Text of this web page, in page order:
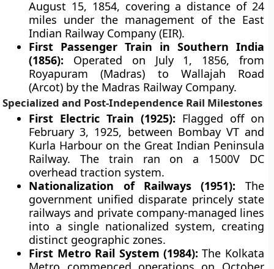
August 15, 1854, covering a distance of 24
miles under the management of the East
Indian Railway Company (EIR).
First Passenger Train in Southern India
(1856): Operated on July 1, 1856, from
Royapuram (Madras) to Wallajah Road
(Arcot) by the Madras Railway Company.
Specialized and Post-Independence Rail Milestones
First Electric Train (1925): Flagged off on
February 3, 1925, between Bombay VT and
Kurla Harbour on the Great Indian Peninsula
Railway. The train ran on a 1500V DC
overhead traction system.
Nationalization of Railways (1951): The
government unified disparate princely state
railways and private company-managed lines
into a single nationalized system, creating
distinct geographic zones.
First Metro Rail System (1984): The Kolkata
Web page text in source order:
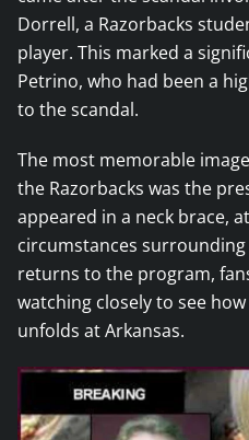
Dorrell, a Razorbacks
player. This marked a
Petrino, who had been a
to the scandal.
The most memorable
the Razorbacks was the
appeared in a neck brace,
circumstances
returns to the program,
watching closely to see
unfolds at Arkansas.
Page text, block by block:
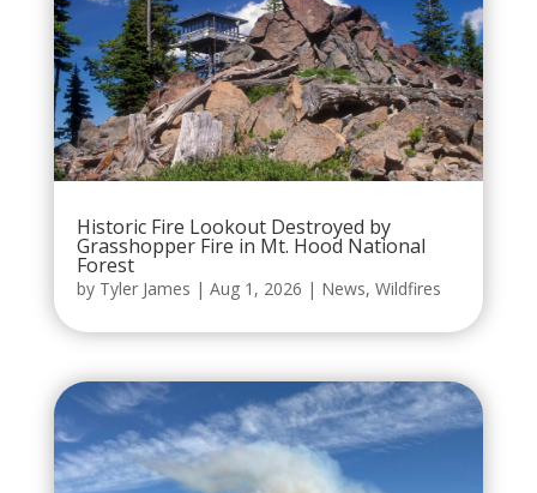
Historic Fire Lookout Destroyed by
Grasshopper Fire in Mt. Hood National
Forest
by Tyler James | Aug 1, 2026 | News, Wildfires
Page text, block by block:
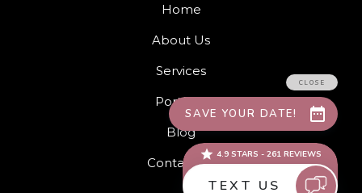
Home
About Us
Services
Portfolio
Blog
Contact Us
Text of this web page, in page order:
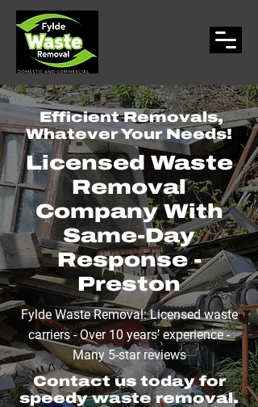
Efficient Removals,
Whatever Your Needs!
Licensed Waste
Removal
Company With
Same-Day
Response -
Preston
Fylde Waste Removal: Licensed waste
carriers - Over 10 years’ experience -
Many 5-star reviews
Contact us today for
speedy waste removal.
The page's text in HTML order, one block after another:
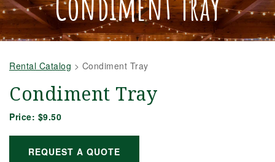
Rental Catalog > Condiment Tray
Condiment Tray
Price: $9.50
REQUEST A QUOTE
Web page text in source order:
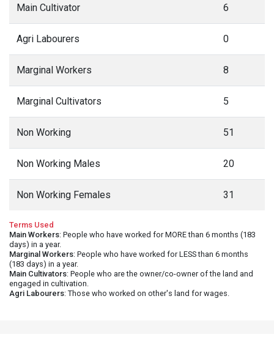
Main Cultivator 6
Agri Labourers 0
Marginal Workers 8
Marginal Cultivators 5
Non Working 51
Non Working Males 20
Non Working Females 31
Terms Used
Main Workers: People who have worked for MORE than 6 months (183
days) in a year.
Marginal Workers: People who have worked for LESS than 6 months
(183 days) in a year.
Main Cultivators: People who are the owner/co-owner of the land and
engaged in cultivation.
Agri Labourers: Those who worked on other's land for wages.
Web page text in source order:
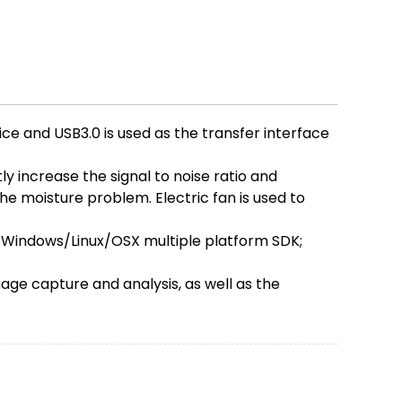
and USB3.0 is used as the transfer interface
increase the signal to noise ratio and
moisture problem. Electric fan is used to
Linux/OSX multiple platform SDK;
capture and analysis, as well as the
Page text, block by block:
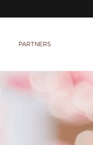
PARTNERS
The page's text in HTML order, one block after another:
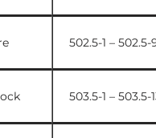
502.5-1 – 502.5-
503.5-1 – 503.5-
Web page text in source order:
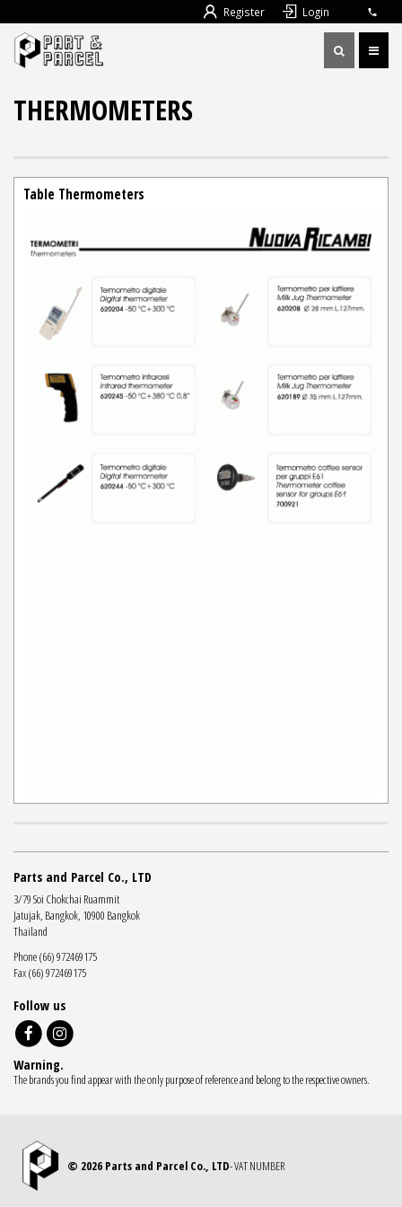
Register Login
THERMOMETERS
Table Thermometers
Parts and Parcel Co., LTD
3/79 Soi Chokchai Ruammit
Jatujak, Bangkok, 10900 Bangkok
Thailand
Phone (66) 972469175
Fax (66) 972469175
Follow us
Warning.
The brands you find appear with the only purpose of reference and belong to the respective owners.
© 2026 Parts and Parcel Co., LTD- VAT NUMBER

##########

What to do :: Output every record above word for word, omitting any pictures they contain.

Exercise result ::
Text of this web page, in page order:
August 15, 1854, covering a distance of 24
miles under the management of the East
Indian Railway Company (EIR).
First Passenger Train in Southern India
(1856): Operated on July 1, 1856, from
Royapuram (Madras) to Wallajah Road
(Arcot) by the Madras Railway Company.
Specialized and Post-Independence Rail Milestones
First Electric Train (1925): Flagged off on
February 3, 1925, between Bombay VT and
Kurla Harbour on the Great Indian Peninsula
Railway. The train ran on a 1500V DC
overhead traction system.
Nationalization of Railways (1951): The
government unified disparate princely state
railways and private company-managed lines
into a single nationalized system, creating
distinct geographic zones.
First Metro Rail System (1984): The Kolkata
Web page text in source order:
Dorrell, a Razorbacks
player. This marked a
Petrino, who had been a
to the scandal.
The most memorable
the Razorbacks was the
appeared in a neck brace,
circumstances
returns to the program,
watching closely to see
unfolds at Arkansas.
Page text, block by block:
Historic Fire Lookout Destroyed by
Grasshopper Fire in Mt. Hood National
Forest
by Tyler James | Aug 1, 2026 | News, Wildfires
Page text, block by block:
Home
About Us
Services
Portfolio
Blog
Contact Us
Text of this web page, in page order:
Efficient Removals,
Whatever Your Needs!
Licensed Waste
Removal
Company With
Same-Day
Response -
Preston
Fylde Waste Removal: Licensed waste
carriers - Over 10 years’ experience -
Many 5-star reviews
Contact us today for
speedy waste removal.
The page's text in HTML order, one block after another:
Rental Catalog > Condiment Tray
Condiment Tray
Price: $9.50
REQUEST A QUOTE
Web page text in source order:
Main Cultivator 6
Agri Labourers 0
Marginal Workers 8
Marginal Cultivators 5
Non Working 51
Non Working Males 20
Non Working Females 31
Terms Used
Main Workers: People who have worked for MORE than 6 months (183
days) in a year.
Marginal Workers: People who have worked for LESS than 6 months
(183 days) in a year.
Main Cultivators: People who are the owner/co-owner of the land and
engaged in cultivation.
Agri Labourers: Those who worked on other's land for wages.
Web page text in source order:
and USB3.0 is used as the transfer interface
increase the signal to noise ratio and
moisture problem. Electric fan is used to
Linux/OSX multiple platform SDK;
capture and analysis, as well as the
Page text, block by block:
PARTNERS
The page's text in HTML order, one block after another:
502.5-1 – 502.5-
503.5-1 – 503.5-
Web page text in source order:
Register Login
THERMOMETERS
Table Thermometers
Parts and Parcel Co., LTD
3/79 Soi Chokchai Ruammit
Jatujak, Bangkok, 10900 Bangkok
Thailand
Phone (66) 972469175
Fax (66) 972469175
Follow us
Warning.
The brands you find appear with the only purpose of reference and belong to the respective owners.
© 2026 Parts and Parcel Co., LTD- VAT NUMBER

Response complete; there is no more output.